2. Evidentiary issue.
At trial, one of the officers testified that at the scene he relayed to his fellow officers that he "saw a hand-to-hand take place." The defendant did not object to this testimony. On appeal, he claims that this characterization amounted to improper expert testimony on an ultimate issue in the case, that is, whether an illegal transaction had occurred. See Commonwealth v. Canty, 466 Mass. 535, 541 (2013) (in operating under influence case, officer may testify that driver appeared intoxicated, but not that he was driving under influence). We disagree.
We view the testimony as offering explanatory background for what occurred at the scene, not an opinion that the defendant's conduct amounted to a criminal offense. Moreover, police officers are given some latitude in applying their experience and training to help illuminate their observations. See, e.g., Commonwealth v.
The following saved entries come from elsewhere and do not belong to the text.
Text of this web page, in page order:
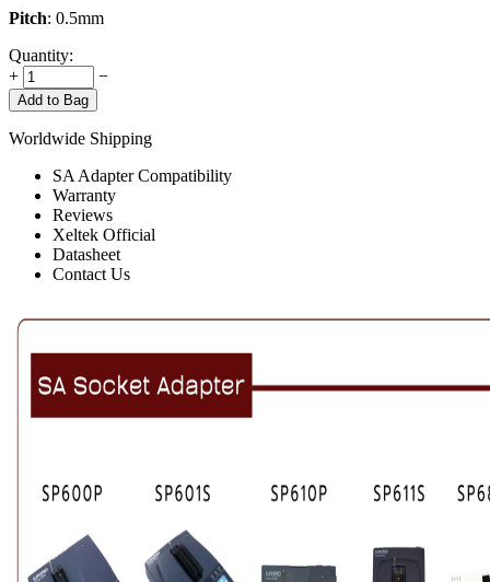
Pitch: 0.5mm
Quantity:
+
−
Add to Bag
Worldwide Shipping
SA Adapter Compatibility
Warranty
Reviews
Xeltek Official
Datasheet
Contact Us
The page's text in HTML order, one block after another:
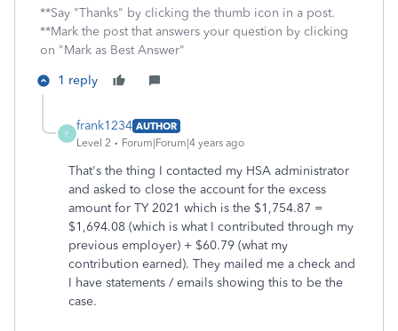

Caraballo, 81 Mass.App.Ct. 536, 539 (2012) ("police officer is permitted to rely on his training and experience and to give testimony that is explanatory and nonconclusory about the common characteristics of street-level narcotics transactions when it will be of assistance to the [fact finder]"). In addition, because this was a bench trial, any concerns that the fact finder would be unduly influenced by a witness's expression of an opinion as to a defendant's guilt is, at a minimum, much less present. We not only presume that the trial judge understood that it was ultimately his job to determine whether the defendant had distributed heroin, but also, comments the judge made during the trial demonstrate that he was particularly sensitive to this issue.
During cross-examination, the officer continued to refer to his having observed a "hand-to-hand." This prompted the Commonwealth itself to object. The judge assured the Commonwealth that he "c[ould] ignore [the characterizations]," while adding that "if a jury were here, there would be more of a caution."
Finally, even if the testimony were viewed as improper, it did not create a substantial risk of a miscarriage of justice. The evidence against the defendant was quite strong. For example, the testimony from the two individuals that they had just purchased three grams of heroin from the defendant for $150 was corroborated by the discovery of the $150 in cash found in the car's cupholder. In addition, defense counsel conducted an aggressive cross-examination of exactly what the testifying officer could observe from his vantage point. We are confident that the officer's reference to having seen a "hand-to-hand" did not sway the judge's finding. See Commonwealth v. Soto, 45 Mass.App.Ct. 109, 114 (1998) ("unlikely" that officer's unobjected-to testimony that he believed that he had just seen drug transaction would, on its own, create substantial risk of miscarriage of justice).
By the Court
The panelists are listed in order of seniority.